* [Activity]
Copy the data exactly. Images are to be left out.

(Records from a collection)
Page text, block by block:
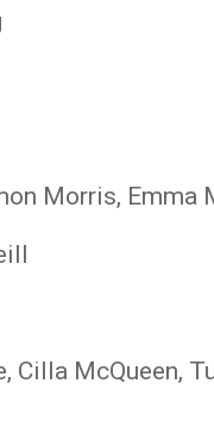
Morris, Emma
Cilla McQueen,
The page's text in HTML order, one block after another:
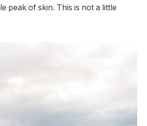
peak of skin. This is not a little
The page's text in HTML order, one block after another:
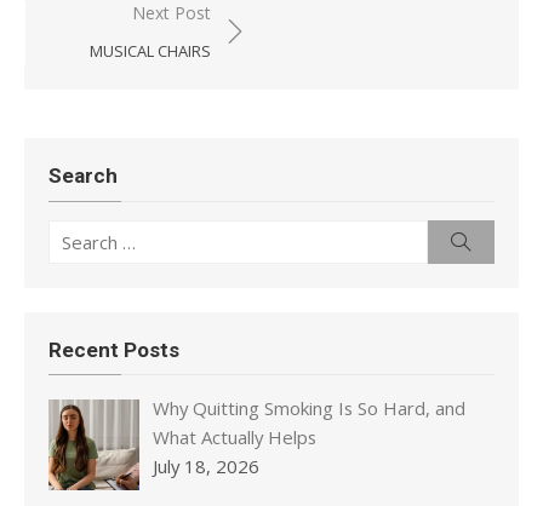
navigation
Next Post
MUSICAL CHAIRS
Search
for:
Recent Posts
Why Quitting Smoking Is So Hard, and
What Actually Helps
July 18, 2026
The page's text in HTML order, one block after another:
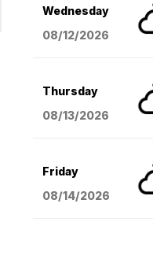
Wednesday
08/12/2026
Thursday
08/13/2026
Friday
08/14/2026
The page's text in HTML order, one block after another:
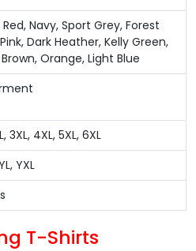
Navy, Sport Grey, Forest
Dark Heather, Kelly Green,
Orange, Light Blue
3XL, 4XL, 5XL, 6XL
YXL
T-Shirts
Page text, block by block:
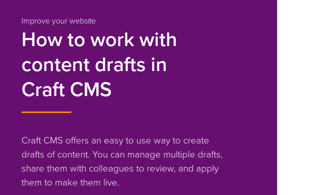
Improve your website
How to work with
content drafts in
Craft CMS
Craft CMS offers an easy to use way to create
drafts of content. You can manage multiple drafts,
share them with colleagues to review, and apply
them to make them live.
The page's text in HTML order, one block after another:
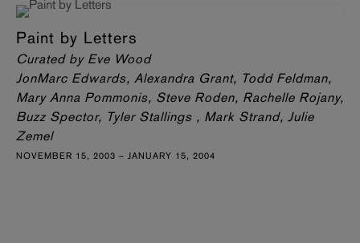
Paint by Letters
Curated by Eve Wood
JonMarc Edwards, Alexandra Grant, Todd Feldman,
Mary Anna Pommonis, Steve Roden, Rachelle Rojany,
Buzz Spector, Tyler Stallings , Mark Strand, Julie
Zemel
NOVEMBER 15, 2003 – JANUARY 15, 2004
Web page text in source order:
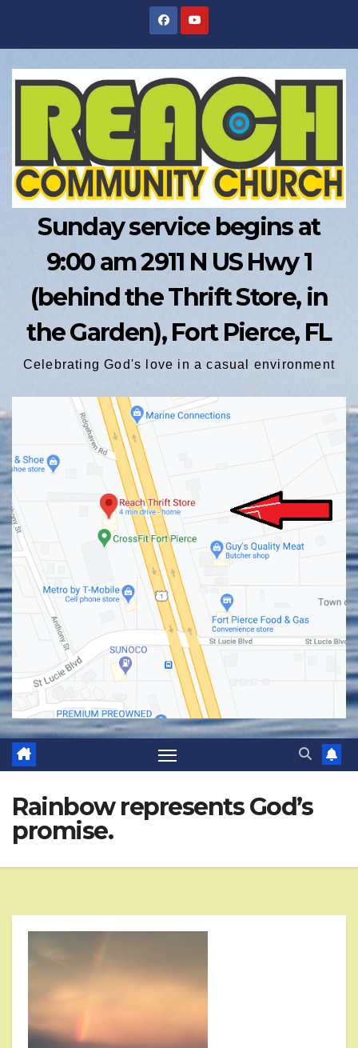
Sunday service begins at
9:00 am 2911 N US Hwy 1
(behind the Thrift Store, in
the Garden), Fort Pierce, FL
Celebrating God's love in a casual environment
Rainbow represents God’s
promise.

* [Task answer]
Page text, block by block:
Morris, Emma
Cilla McQueen,
The page's text in HTML order, one block after another:
peak of skin. This is not a little
The page's text in HTML order, one block after another:
navigation
Next Post
MUSICAL CHAIRS
Search
for:
Recent Posts
Why Quitting Smoking Is So Hard, and
What Actually Helps
July 18, 2026
The page's text in HTML order, one block after another:
Wednesday
08/12/2026
Thursday
08/13/2026
Friday
08/14/2026
The page's text in HTML order, one block after another:
Navy, Sport Grey, Forest
Dark Heather, Kelly Green,
Orange, Light Blue
3XL, 4XL, 5XL, 6XL
YXL
T-Shirts
Page text, block by block:
Improve your website
How to work with
content drafts in
Craft CMS
Craft CMS offers an easy to use way to create
drafts of content. You can manage multiple drafts,
share them with colleagues to review, and apply
them to make them live.
The page's text in HTML order, one block after another:
Paint by Letters
Curated by Eve Wood
JonMarc Edwards, Alexandra Grant, Todd Feldman,
Mary Anna Pommonis, Steve Roden, Rachelle Rojany,
Buzz Spector, Tyler Stallings , Mark Strand, Julie
Zemel
NOVEMBER 15, 2003 – JANUARY 15, 2004
Web page text in source order:
Sunday service begins at
9:00 am 2911 N US Hwy 1
(behind the Thrift Store, in
the Garden), Fort Pierce, FL
Celebrating God's love in a casual environment
Rainbow represents God’s
promise.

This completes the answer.